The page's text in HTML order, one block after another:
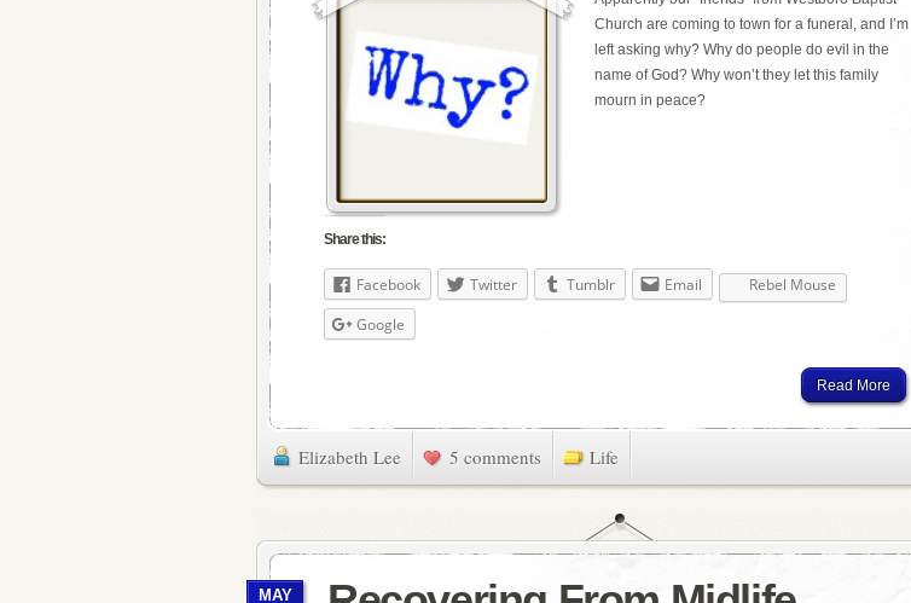
Church are coming to town for a funeral, and I’m
left asking why? Why do people do evil in the
name of God? Why won’t they let this family
mourn in peace?
Share this:
Facebook Twitter Tumblr Email
Rebel Mouse
Google
Read More
Elizabeth Lee 5 comments Life
MAY
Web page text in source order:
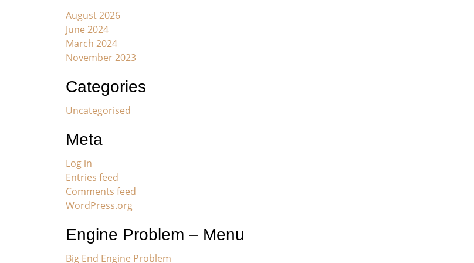
August 2026
June 2024
March 2024
November 2023
Categories
Uncategorised
Meta
Log in
Entries feed
Comments feed
WordPress.org
Engine Problem – Menu
Big End Engine Problem
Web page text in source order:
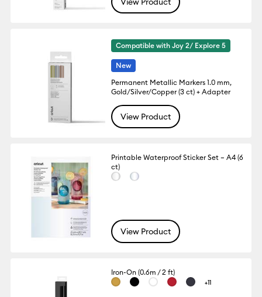
Compatible with Joy 2/ Explore 5
New
Permanent Metallic Markers 1.0 mm,
Gold/Silver/Copper (3 ct) + Adapter
View Product
Printable Waterproof Sticker Set – A4 (6
ct)
View Product
Iron-On (0.6m / 2 ft)
+11
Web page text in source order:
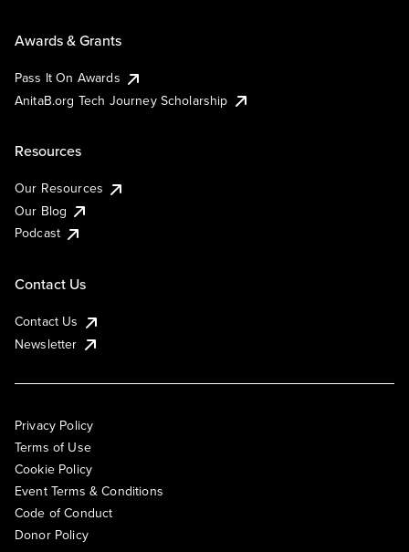
Awards & Grants
Pass It On Awards
AnitaB.org Tech Journey Scholarship
Resources
Our Resources
Our Blog
Podcast
Contact Us
Contact Us
Newsletter
Privacy Policy
Terms of Use
Cookie Policy
Event Terms & Conditions
Code of Conduct
Donor Policy
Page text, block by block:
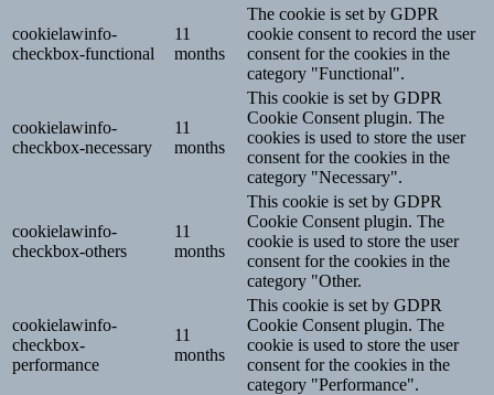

▶ Problem to work on: Return the whole listing word for word, minus its pictures.

▶ Completed task:
The page's text in HTML order, one block after another:
Church are coming to town for a funeral, and I’m
left asking why? Why do people do evil in the
name of God? Why won’t they let this family
mourn in peace?
Share this:
Facebook Twitter Tumblr Email
Rebel Mouse
Google
Read More
Elizabeth Lee 5 comments Life
MAY
Web page text in source order:
August 2026
June 2024
March 2024
November 2023
Categories
Uncategorised
Meta
Log in
Entries feed
Comments feed
WordPress.org
Engine Problem – Menu
Big End Engine Problem
Web page text in source order:
Compatible with Joy 2/ Explore 5
New
Permanent Metallic Markers 1.0 mm,
Gold/Silver/Copper (3 ct) + Adapter
View Product
Printable Waterproof Sticker Set – A4 (6
ct)
View Product
Iron-On (0.6m / 2 ft)
+11
Web page text in source order:
Awards & Grants
Pass It On Awards
AnitaB.org Tech Journey Scholarship
Resources
Our Resources
Our Blog
Podcast
Contact Us
Contact Us
Newsletter
Privacy Policy
Terms of Use
Cookie Policy
Event Terms & Conditions
Code of Conduct
Donor Policy
Page text, block by block:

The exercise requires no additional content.